===== Data for review

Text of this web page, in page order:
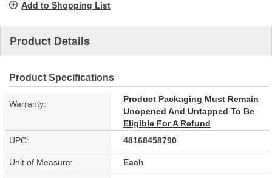
Add to Shopping List
Product Details
Product Specifications
Warranty:
Product Packaging Must Remain
Unopened And Untapped To Be
Eligible For A Refund
UPC:
48168458790
Unit of Measure: Each
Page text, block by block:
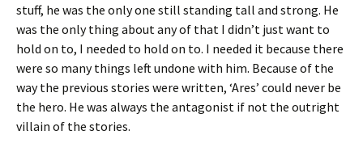
stuff, he was the only one still standing tall and strong. He
was the only thing about any of that I didn’t just want to
hold on to, I needed to hold on to. I needed it because there
were so many things left undone with him. Because of the
way the previous stories were written, ‘Ares’ could never be
the hero. He was always the antagonist if not the outright
villain of the stories.
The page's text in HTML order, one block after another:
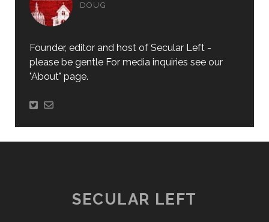
DOUG
Founder, editor and host of Secular Left -
please be gentle For media inquiries see our
"About" page.
SECULAR LEFT
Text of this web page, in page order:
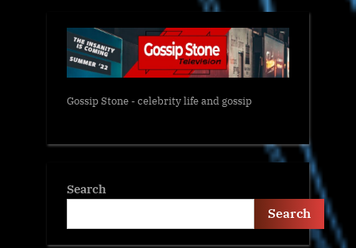
Gossip Stone - celebrity life and gossip
Search
Search

==========

> **Exercise goal**: Please output the lines of the records above from the one with "Page text, block" through the last, exactly as they appear and with both ends included; skip any pictures and add nothing.

> **Answer for this exercise**:
Page text, block by block:
stuff, he was the only one still standing tall and strong. He
was the only thing about any of that I didn’t just want to
hold on to, I needed to hold on to. I needed it because there
were so many things left undone with him. Because of the
way the previous stories were written, ‘Ares’ could never be
the hero. He was always the antagonist if not the outright
villain of the stories.
The page's text in HTML order, one block after another:
DOUG
Founder, editor and host of Secular Left -
please be gentle For media inquiries see our
"About" page.
SECULAR LEFT
Text of this web page, in page order:
Gossip Stone - celebrity life and gossip
Search
Search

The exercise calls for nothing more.